But the question is, in what direction will I go, if I should get out? I must have been near 25 miles northeast of Toba Inlet when I was kidnapped. This fellow must have travelled at least 25 miles in the three hours he carried me. If he went west we would be near salt water — same thing if he went south — therefore he must have gone northeast. If I then keep going south and over two mountains, I must hit salt water someplace between Lund and Vancouver.

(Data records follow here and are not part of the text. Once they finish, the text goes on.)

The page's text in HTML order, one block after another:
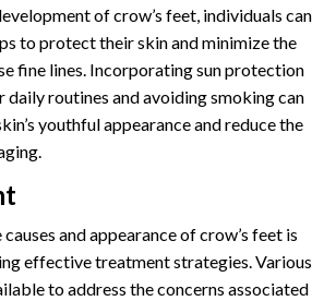
of crow’s feet, individuals can
to protect their skin and minimize the
fine lines. Incorporating sun protection
daily routines and avoiding smoking can
youthful appearance and reduce the
and appearance of crow’s feet is
effective treatment strategies. Various
to address the concerns associated
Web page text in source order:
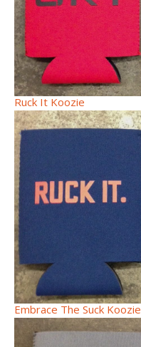
Ruck It Koozie
Embrace The Suck Koozie
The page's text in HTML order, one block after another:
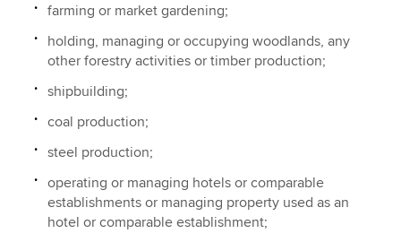
farming or market gardening;
holding, managing or occupying woodlands, any
other forestry activities or timber production;
shipbuilding;
coal production;
steel production;
operating or managing hotels or comparable
establishments or managing property used as an
hotel or comparable establishment;
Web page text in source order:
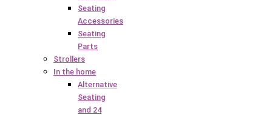
Seating
Accessories
Seating
Parts
Strollers
In the home
Alternative
Seating
and 24
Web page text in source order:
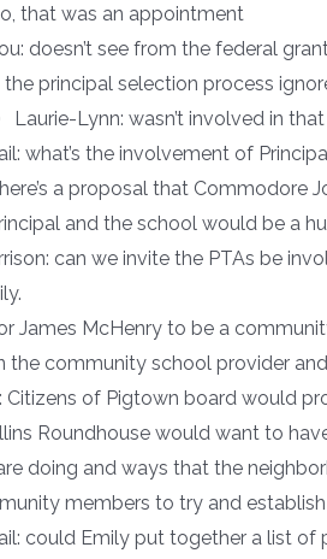
that was an appointment
doesn’t see from the federal
the principal selection process
Laurie-Lynn: wasn’t involved in
what’s the involvement of
a proposal that Commodore
and the school would be a
can we invite the PTAs be
James McHenry to be a
the community school provider
Citizens of Pigtown board would
Roundhouse would want to
doing and ways that the
members to try and
could Emily put together a list of
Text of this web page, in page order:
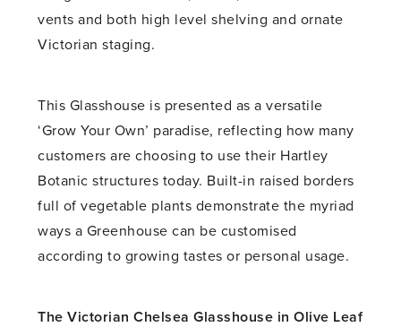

The following day I did not see the old lady till about 4:00 p.m. She came home with her arms full of grass and twigs and of all kinds of spruce and hemlock as well as some kind of nuts that grow in the ground. I have seen lots of them on Vancouver Island. The young fellow went up the mountain to the east every day, he could climb better than a mountain goat. He picked some kind of grass with long sweet roots. He gave me some one day — they tasted very sweet. I gave him another snuff box with about a teaspoon of snuff in it. He tasted it, then went to the old man — he licked it with his tongue. They had a long chat. I made a dipper from a milk can. I made many dippers — you can use them for pots too — you cut two slits near the top of any can — then cut a limb from any small tree — cut down back of the limb down the stem of the tree — then taper the part you cut from the stem. Then cut a hole in the tapered part, slide the tapered part in the slit you have made in the can, and you have a good handle on your can. I threw one over to the young fellow, that was playing near my camp, he picked it up and looked at it then he went to the old man and showed it to him. They had a long chatter. Then he came to me, pointed at the dipper then at his sister. I could see that he wanted one for her too. I had other peas and carrots, so I made one for his sister. He was standing only eight feet away from me. When I had made the dipper, I dipped it in water and drank from it, he was very pleased, almost smiled at me. Then I took a chew of snuff, smacked my lips, said that's good.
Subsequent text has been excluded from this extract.